A Little Art Talk continues through the summer 2014 on Wednesdays at Noon with museum staff and docents. 

Admission to the exhibition is free courtesy of JCSM Business Partners. A catalogue is available for purchase in the Museum Shop. 

Jerome Myers: Urban Exploration through Artistry

Guest blogger: Cassidy A. Kulhanek

Jerome Myers was born in Petersburg, Virginia in 1867, but spent nearly his entire life in large cities in the northeast such as Philadelphia and Baltimore, before finally settling on New York City. Myers drew his inspiration for his paintings, drawings, writings, and other works from the urban landscape with which he was so familiar and  about which he was deeply affectionate—leading him to become one of the driving forces of the Ashcan School. The Ashcan School revolved around urban life and scenes; specifically those scenes which were set in areas of New York City. Street Carousel exemplifies these traits.

The early twentieth century movement of the Ashcan School can be read as a reflection of the mid-nineteenth century Hudson River School movement in which vast expanses of raw, untouched land were painted in idealized and romanticized ways; the Ashcan School painters interpreted American beauty in their own ways. Whereas the standard for a beautiful representation of American land had so recently been the mystique of the untamed areas, Ashcan painters helped redefine and represent what was at the heart of American culture fifty years later: an urban identity driven by industrialization. Many Ashcan paintings illustrate different aspects of urban American life in this time; we see dirty workers, we see excited children, we see loose animals, and we see the ever crowded and constantly moving streets of the city.

Street Carousel, painted in 1906, illustrates an extremely energetic street scene that is, in some respects, timeless. Myers’s scene feels like something that one could experience today, one hundred and eight years later, when walking around neighborhoods in New York City. Even if the viewer is not intimately familiar with the neighborhoods present in these paintings, Myers’s environments create a sense of familiarity as if one had lived in New York his or her entire life. Nevertheless, the presence of this painting is subtle at first, but almost seems to become overwhelming once you spend time viewing it.

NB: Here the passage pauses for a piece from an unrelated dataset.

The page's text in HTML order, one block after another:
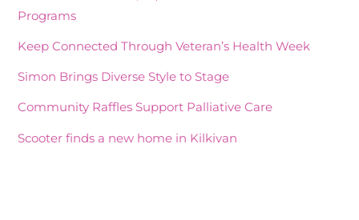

Myers creates a sense of energy with his style of painting. His use of loose brushstrokes lends to the action that each character is performing; the children on the carousel nearly blend into one another as they rapidly spin, the people hanging outside of their windows seem to be simultaneously emerging from and retracting into their rooms, and the two older women in the bottom left laugh and shrug as they gossip and chatter. Even the buildings themselves seem to be moving within the scene in a way; they are not by any means tall buildings, but Myers stretches them up into the sky in a strange and almost paradoxical way which allows them to stand high above the action while still seeming compressed upon themselves.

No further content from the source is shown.